TASK OBJECTIVE
Go to the line with "Related News" in the entries below and write out every line from there through the line with "Explore in Tours to Gujarat", exactly and without pictures.

'''

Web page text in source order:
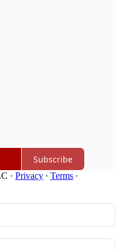
Subscribe
· Privacy ∙ Terms ∙
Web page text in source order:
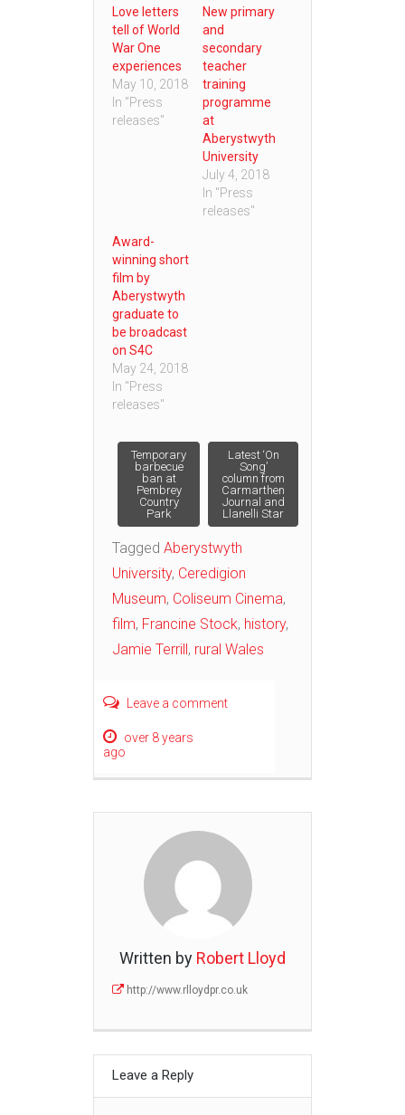
Love letters
tell of World
War One
experiences
May 10, 2018
In "Press
releases"
New primary
and
secondary
teacher
training
programme
at
Aberystwyth
University
July 4, 2018
In "Press
releases"
Award-
winning short
film by
Aberystwyth
graduate to
be broadcast
on S4C
May 24, 2018
In "Press
releases"
Post
navigation
Temporary
barbecue
ban at
Pembrey
Country
Park
Latest ‘On
Song’
column from
Carmarthen
Journal and
Llanelli Star
Tagged Aberystwyth
University, Ceredigion
Museum, Coliseum Cinema,
film, Francine Stock, history,
Jamie Terrill , rural Wales
Leave a comment
over 8 years
ago
Written by Robert Lloyd
http://www.rlloydpr.co.uk
Leave a Reply
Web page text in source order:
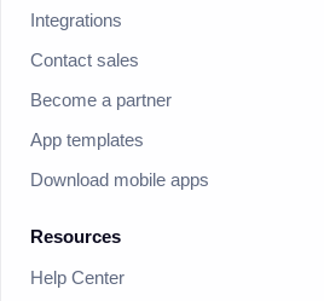
Integrations
Contact sales
Become a partner
App templates
Download mobile apps
Resources
Help Center
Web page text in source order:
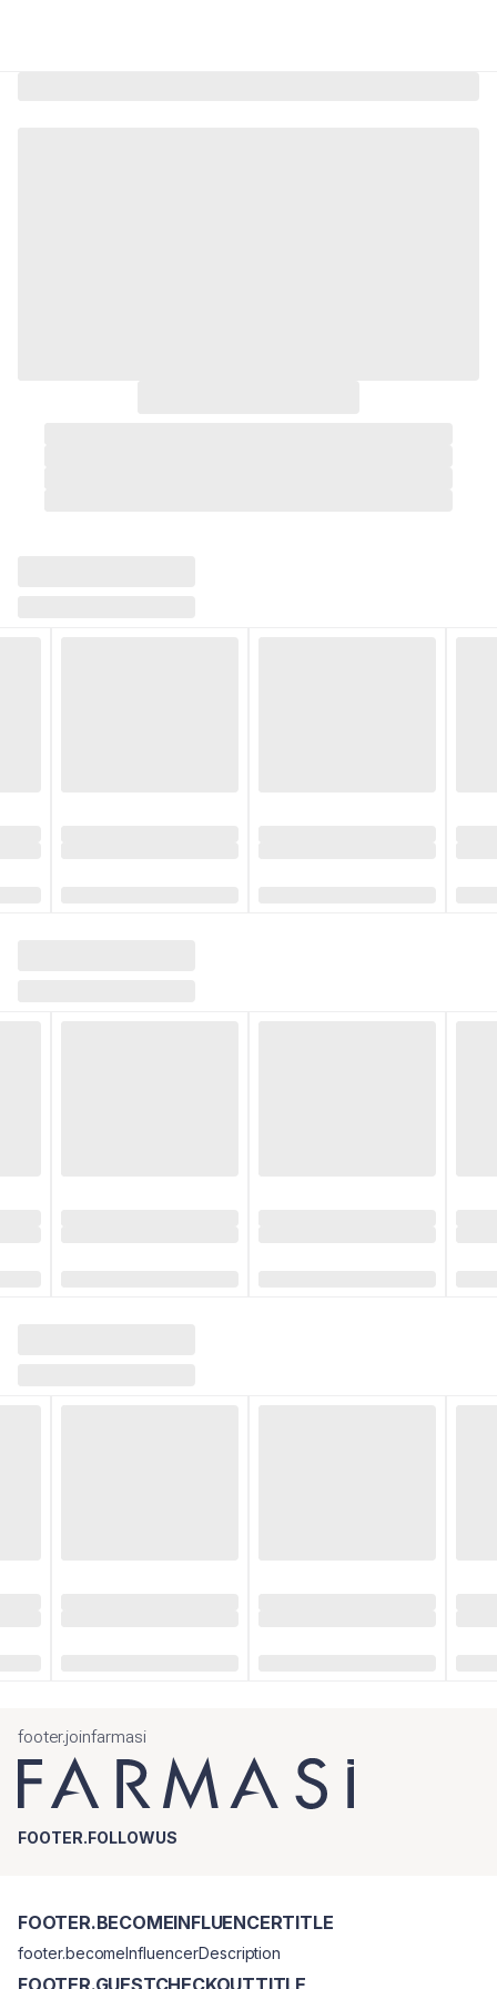
footer.joinfarmasi
FOOTER.FOLLOWUS
FOOTER.BECOMEINFLUENCERTITLE
footer.becomeInfluencerDescription
FOOTER.GUESTCHECKOUTTITLE
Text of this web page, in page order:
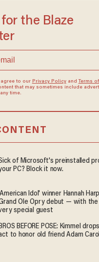
the Blaze
to our Privacy Policyand Terms
that may sometimes include
time.
of Microsoft's preinstalled
PC? Block it now.
Idol' winner Hannah
Ole Opry debut — with the
special guest
BEFORE POSE: Kimmel
to honor old friend Adam
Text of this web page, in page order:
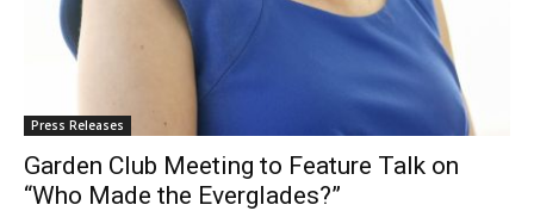
Press Releases
Garden Club Meeting to Feature Talk on
“Who Made the Everglades?”
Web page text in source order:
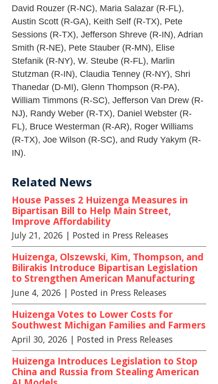
David Rouzer (R-NC), Maria Salazar (R-FL),
Austin Scott (R-GA), Keith Self (R-TX), Pete
Sessions (R-TX), Jefferson Shreve (R-IN), Adrian
Smith (R-NE), Pete Stauber (R-MN), Elise
Stefanik (R-NY), W. Steube (R-FL), Marlin
Stutzman (R-IN), Claudia Tenney (R-NY), Shri
Thanedar (D-MI), Glenn Thompson (R-PA),
William Timmons (R-SC), Jefferson Van Drew (R-
NJ), Randy Weber (R-TX), Daniel Webster (R-
FL), Bruce Westerman (R-AR), Roger Williams
(R-TX), Joe Wilson (R-SC), and Rudy Yakym (R-
IN).
Related News
House Passes 2 Huizenga Measures in
Bipartisan Bill to Help Main Street,
Improve Affordability
July 21, 2026 | Posted in Press Releases
Huizenga, Olszewski, Kim, Thompson, and
Bilirakis Introduce Bipartisan Legislation
to Strengthen American Manufacturing
June 4, 2026 | Posted in Press Releases
Huizenga Votes to Lower Costs for
Southwest Michigan Families and Farmers
April 30, 2026 | Posted in Press Releases
Huizenga Introduces Legislation to Stop
China and Russia from Stealing American
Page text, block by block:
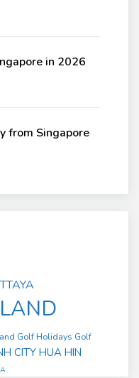
in 2026
from Singapore
Golf Holidays Golf
CITY HUA HIN
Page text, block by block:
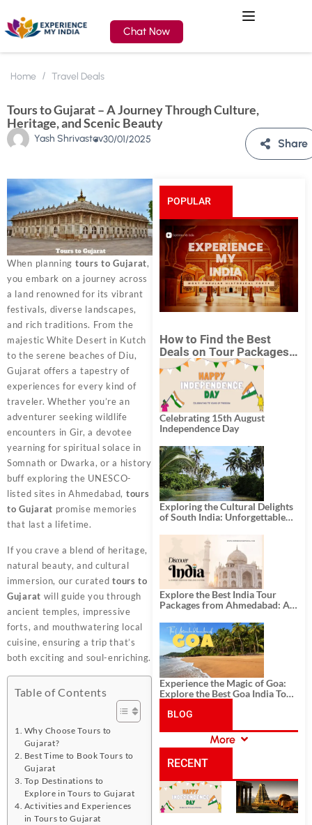
Chat Now
Home Travel Deals
Tours to Gujarat – A Journey Through Culture,
Heritage, and Scenic Beauty
Yash Shrivastav30/01/2025 Share
When planning tours to Gujarat,
you embark on a journey across
a land renowned for its vibrant
festivals, diverse landscapes,
and rich traditions. From the
majestic White Desert in Kutch
to the serene beaches of Diu,
Gujarat offers a tapestry of
experiences for every kind of
traveler. Whether you’re an
adventurer seeking wildlife
encounters in Gir, a devotee
yearning for spiritual solace in
Somnath or Dwarka, or a history
buff exploring the UNESCO-
listed sites in Ahmedabad, tours
to Gujarat promise memories
that last a lifetime.
If you crave a blend of heritage,
natural beauty, and cultural
immersion, our curatedtours to
Gujarat will guide you through
ancient temples, impressive
forts, and mouthwatering local
cuisine, ensuring a trip that’s
both exciting and soul-enriching.
Table of Contents
Why Choose Tours to
Gujarat?
Best Time to Book Tours to
Gujarat
Top Destinations to
Explore in Tours to Gujarat
Activities and Experiences
in Tours to Gujarat
POPULAR
POSTS
How to Find the Best
Deals on Tour Packages
in India from Mumbai?
Celebrating 15th August
Independence Day
Exploring the Cultural Delights
of South India: Unforgettable
Explore the Best India Tour
Packages from Ahmedabad: A
History, and Adventure
Experience the Magic of Goa:
Explore the Best Goa India Tour
BLOG
CATEGORIES
More
RECENT
POSTS

'''

EXERCISE OUTPUT
Related News
House Passes 2 Huizenga Measures in
Bipartisan Bill to Help Main Street,
Improve Affordability
July 21, 2026 | Posted in Press Releases
Huizenga, Olszewski, Kim, Thompson, and
Bilirakis Introduce Bipartisan Legislation
to Strengthen American Manufacturing
June 4, 2026 | Posted in Press Releases
Huizenga Votes to Lower Costs for
Southwest Michigan Families and Farmers
April 30, 2026 | Posted in Press Releases
Huizenga Introduces Legislation to Stop
China and Russia from Stealing American
Page text, block by block:
in 2026
from Singapore
Golf Holidays Golf
CITY HUA HIN
Page text, block by block:
Chat Now
Home Travel Deals
Tours to Gujarat – A Journey Through Culture,
Heritage, and Scenic Beauty
Yash Shrivastav30/01/2025 Share
When planning tours to Gujarat,
you embark on a journey across
a land renowned for its vibrant
festivals, diverse landscapes,
and rich traditions. From the
majestic White Desert in Kutch
to the serene beaches of Diu,
Gujarat offers a tapestry of
experiences for every kind of
traveler. Whether you’re an
adventurer seeking wildlife
encounters in Gir, a devotee
yearning for spiritual solace in
Somnath or Dwarka, or a history
buff exploring the UNESCO-
listed sites in Ahmedabad, tours
to Gujarat promise memories
that last a lifetime.
If you crave a blend of heritage,
natural beauty, and cultural
immersion, our curatedtours to
Gujarat will guide you through
ancient temples, impressive
forts, and mouthwatering local
cuisine, ensuring a trip that’s
both exciting and soul-enriching.
Table of Contents
Why Choose Tours to
Gujarat?
Best Time to Book Tours to
Gujarat
Top Destinations to
Explore in Tours to Gujarat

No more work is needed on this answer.